# Iverson Roadrunner



## Copper40 (Oct 14, 2014)

Husband bought an Iverson Roadrunner over the weekend and I cannot find any info about it.  He  made  it a new seat cover because the other one was burnt up by the sun.  What years were they made?  I did read on the interweb that George Barris helped design some of the Iverson bikes.   Any help would be appreciated .  

Thanks so much, Julie


----------



## partsguy (Oct 15, 2014)

First of all, I hope your husband realizes what a lucky man he is that his wife not only goes along with the old crap that he buys, but she actually went out and tried to find some info on it!
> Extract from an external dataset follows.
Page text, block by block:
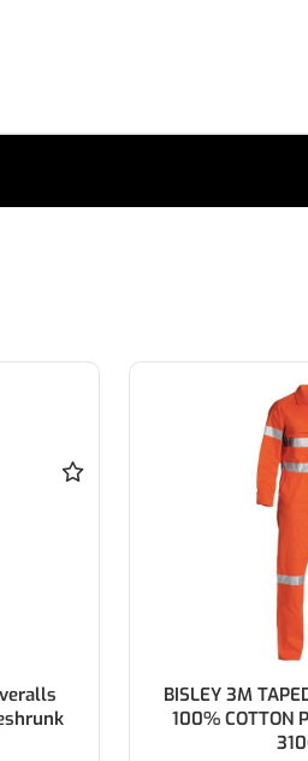
BISLEY 3M TAPED HI VIS COVERALL
100% COTTON PRESHRUNK DRILL

Secondly, that seat cover is bad ass.

Iverson was a very small company in the 60s and 70s. I don't think they were around for very long and there isn't much info on them. Many of their bikes are highly coveted for their unique design and rarity. Lots of Mopar car collectors want these Roadrunners because of their name, derived from the cartoon character, and from the Plymouth muscle car of the same name.

George Barris did design this bike and the Iverson Dragstripper, maybe more.

It's good this bike is complete because parts are few and far between. Schwinn and Huffy dealers locked horns and battled for the top sales spot. Schwinn kept it conservative with the Sting-Ray and Huffy cranked out a new frame style every couple of years, at one point they designed a bike called the Huffy Rail and the Huffy Wheel...these had the option of coming with an actual steering wheel instead of handlebars.

Murray and AMF had the suburban department stores down pretty good. As far as I know, Iverson was one of those companies that sold in rural areas or in discount stores. They were cool, unique, but not very well known. I can't speak of their quality though.

Your bike was built in 1971 or 1972, because of the BMA/6 sticker on the seat tube. 1971 was the first years for these. They were a symbol meaning the bike manufacturer complied with safety standards of the time. I don't know if that shifter is original or not but by 1972, the stick shifters were outlawed thanks to politician Ralph Nader. Beginning in 1972, you saw thumb shifters and twist-grip shifters on the handlebars.


----------